(Dataset records)
══════════════════════════════
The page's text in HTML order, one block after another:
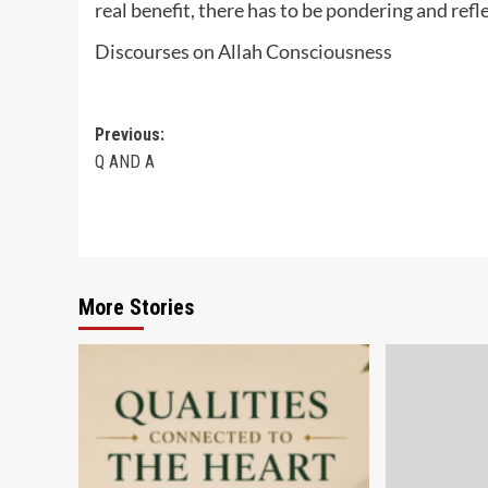
real benefit, there has to be pondering and
Discourses on Allah Consciousness
Post
navigation
Previous:
Q AND A
More Stories
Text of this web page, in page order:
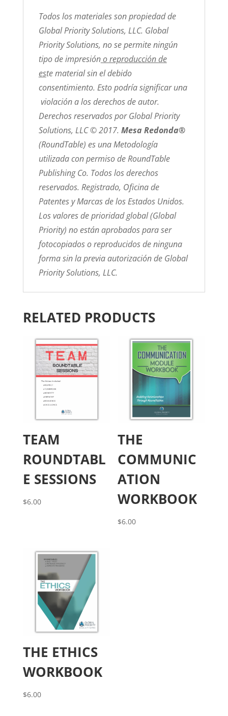
Todos los materiales son propiedad de
Global Priority Solutions, LLC. Global
Priority Solutions, no se permite ningún
tipo de impresióno reproducción de
este material sin el debido
consentimiento. Esto podría significar una
violación a los derechos de autor.
Derechos reservados por Global Priority
Solutions, LLC © 2017. Mesa Redonda®
(RoundTable) es una Metodología
utilizada con permiso de RoundTable
Publishing Co. Todos los derechos
reservados. Registrado, Oficina de
Patentes y Marcas de los Estados Unidos.
Los valores de prioridad global (Global
Priority) no están aprobados para ser
fotocopiados o reproducidos de ninguna
forma sin la previa autorización de Global
Priority Solutions, LLC.
RELATED PRODUCTS
TEAM
ROUNDTABL
E SESSIONS
$6.00
THE
COMMUNIC
ATION
WORKBOOK
$6.00
THE ETHICS
WORKBOOK
$6.00
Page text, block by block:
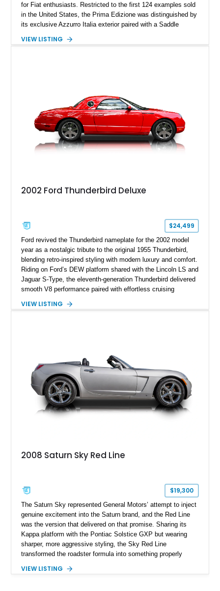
══════════════════════════════
Work instruction: Where an image appears in the data, skip it, and return the rest verbatim.

Answer below:
The page's text in HTML order, one block after another:
real benefit, there has to be pondering and
Discourses on Allah Consciousness
Post
navigation
Previous:
Q AND A
More Stories
Text of this web page, in page order:
Todos los materiales son propiedad de
Global Priority Solutions, LLC. Global
Priority Solutions, no se permite ningún
tipo de impresióno reproducción de
este material sin el debido
consentimiento. Esto podría significar una
violación a los derechos de autor.
Derechos reservados por Global Priority
Solutions, LLC © 2017. Mesa Redonda®
(RoundTable) es una Metodología
utilizada con permiso de RoundTable
Publishing Co. Todos los derechos
reservados. Registrado, Oficina de
Patentes y Marcas de los Estados Unidos.
Los valores de prioridad global (Global
Priority) no están aprobados para ser
fotocopiados o reproducidos de ninguna
forma sin la previa autorización de Global
Priority Solutions, LLC.
RELATED PRODUCTS
TEAM
ROUNDTABL
E SESSIONS
$6.00
THE
COMMUNIC
ATION
WORKBOOK
$6.00
THE ETHICS
WORKBOOK
$6.00
Page text, block by block:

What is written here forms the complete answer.